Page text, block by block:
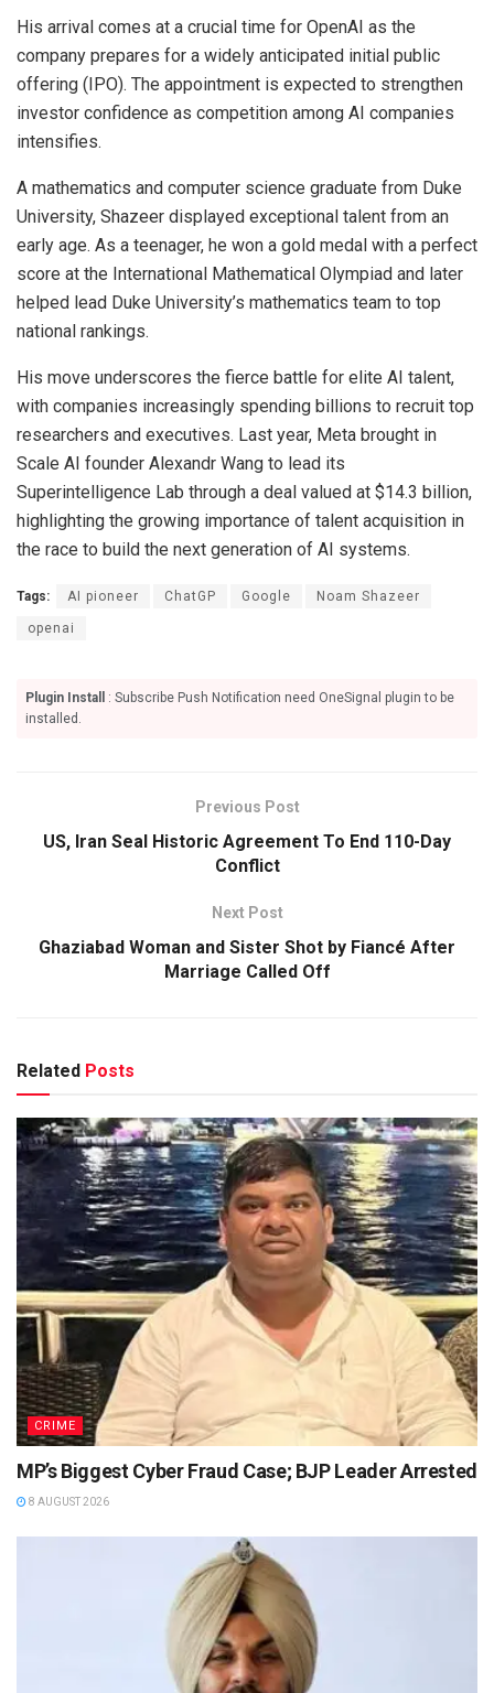
His arrival comes at a crucial time for OpenAI as the
company prepares for a widely anticipated initial public
offering (IPO). The appointment is expected to strengthen
investor confidence as competition among AI companies
intensifies.
A mathematics and computer science graduate from Duke
University, Shazeer displayed exceptional talent from an
early age. As a teenager, he won a gold medal with a perfect
score at the International Mathematical Olympiad and later
helped lead Duke University’s mathematics team to top
national rankings.
His move underscores the fierce battle for elite AI talent,
with companies increasingly spending billions to recruit top
researchers and executives. Last year, Meta brought in
Scale AI founder Alexandr Wang to lead its
Superintelligence Lab through a deal valued at $14.3 billion,
highlighting the growing importance of talent acquisition in
the race to build the next generation of AI systems.
Tags: AI pioneer ChatGP Google Noam Shazeer
openai
Plugin Install
: Subscribe Push Notification need OneSignal plugin to be
installed.
Previous Post
US, Iran Seal Historic Agreement To End 110-Day
Conflict
Next Post
Ghaziabad Woman and Sister Shot by Fiancé After
Marriage Called Off
Related Posts
CRIME
MP’s Biggest Cyber Fraud Case; BJP Leader Arrested
8 AUGUST 2026

▸ Task item
Nothing but the text is wanted: repeat the data above exactly, without its images.

▸ Your solution
Page text, block by block:
His arrival comes at a crucial time for OpenAI as the
company prepares for a widely anticipated initial public
offering (IPO). The appointment is expected to strengthen
investor confidence as competition among AI companies
intensifies.
A mathematics and computer science graduate from Duke
University, Shazeer displayed exceptional talent from an
early age. As a teenager, he won a gold medal with a perfect
score at the International Mathematical Olympiad and later
helped lead Duke University’s mathematics team to top
national rankings.
His move underscores the fierce battle for elite AI talent,
with companies increasingly spending billions to recruit top
researchers and executives. Last year, Meta brought in
Scale AI founder Alexandr Wang to lead its
Superintelligence Lab through a deal valued at $14.3 billion,
highlighting the growing importance of talent acquisition in
the race to build the next generation of AI systems.
Tags: AI pioneer ChatGP Google Noam Shazeer
openai
Plugin Install
: Subscribe Push Notification need OneSignal plugin to be
installed.
Previous Post
US, Iran Seal Historic Agreement To End 110-Day
Conflict
Next Post
Ghaziabad Woman and Sister Shot by Fiancé After
Marriage Called Off
Related Posts
CRIME
MP’s Biggest Cyber Fraud Case; BJP Leader Arrested
8 AUGUST 2026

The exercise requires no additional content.